_What is expected_
Among the lines below, copy each one in which "than" appears.

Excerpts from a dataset
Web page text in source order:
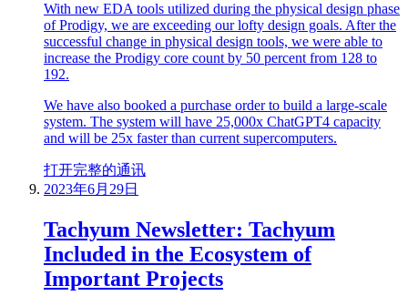
With new EDA tools utilized during the physical design phase
of Prodigy, we are exceeding our lofty design goals. After the
successful change in physical design tools, we were able to
increase the Prodigy core count by 50 percent from 128 to
192.
We have also booked a purchase order to build a large-scale
system. The system will have 25,000x ChatGPT4 capacity
and will be 25x faster than current supercomputers.
打开完整的通讯
2023年6月29日
Tachyum Newsletter: Tachyum
Included in the Ecosystem of
Important Projects
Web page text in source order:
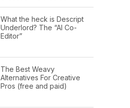
What the heck is Descript
Underlord? The “AI Co-
Editor”
The Best Weavy
Alternatives For Creative
Pros (free and paid)
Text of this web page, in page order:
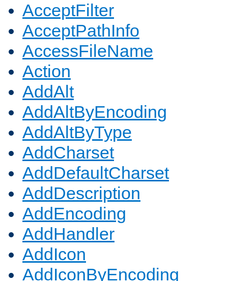
AcceptFilter
AcceptPathInfo
AccessFileName
Action
AddAlt
AddAltByEncoding
AddAltByType
AddCharset
AddDefaultCharset
AddDescription
AddEncoding
AddHandler
AddIcon
AddIconByEncoding
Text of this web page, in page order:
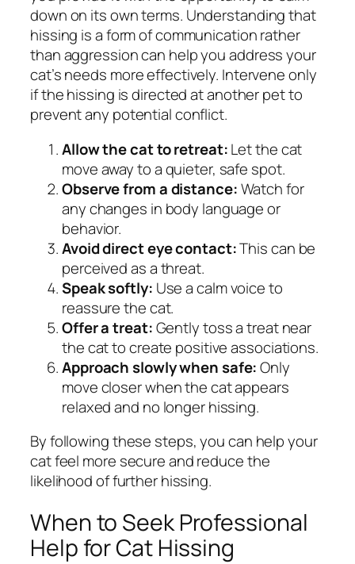
down on its own terms. Understanding that
hissing is a form of communication rather
than aggression can help you address your
cat’s needs more effectively. Intervene only
if the hissing is directed at another pet to
prevent any potential conflict.
Allow the cat to retreat:Let the cat
move away to a quieter, safe spot.
Observe from a distance:Watch for
any changes in body language or
behavior.
Avoid direct eye contact:This can be
perceived as a threat.
Speak softly: Use a calm voice to
reassure the cat.
Offer a treat:Gently toss a treat near
the cat to create positive associations.
Approach slowly when safe:Only
move closer when the cat appears
relaxed and no longer hissing.
By following these steps, you can help your
cat feel more secure and reduce the
likelihood of further hissing.
When to Seek Professional
Help for Cat Hissing
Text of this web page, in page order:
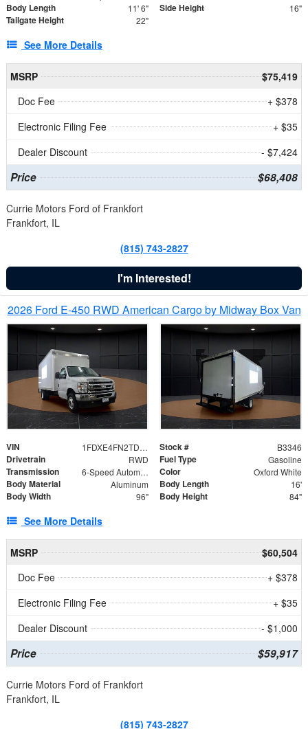
Body Length 11' 6" Side Height 16"
Tailgate Height 22"
See More Details
MSRP
$75,419
Doc Fee
+ $378
Electronic Filing Fee
+ $35
Dealer Discount
- $7,424
Price $68,408
Currie Motors Ford of Frankfort
Frankfort, IL
(815) 743-2827
I'm Interested!
2026 Ford E-450 RWD American Cargo by Midway Box Van
VIN 1FDXE4FN2TDD27342 Stock # B3346
Drivetrain RWD Fuel Type Gasoline
Transmission 6-Speed Automatic with Overdrive Color Oxford White
Body Material Aluminum Body Length 16'
Body Width 96" Body Height 84"
See More Details
MSRP
$60,504
Doc Fee
+ $378
Electronic Filing Fee
+ $35
Dealer Discount
- $1,000
Price $59,917
Currie Motors Ford of Frankfort
Frankfort, IL
(815) 743-2827
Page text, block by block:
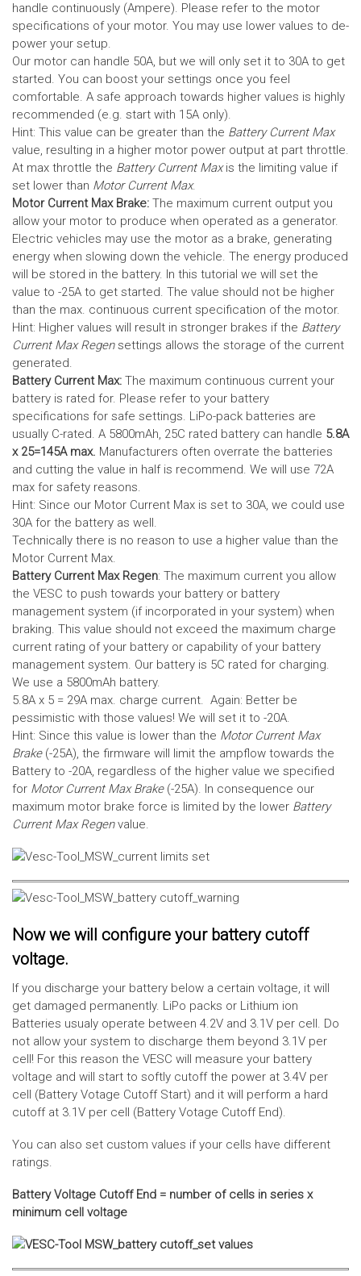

_Output for this task_
and will be 25x faster than current supercomputers.
than aggression can help you address your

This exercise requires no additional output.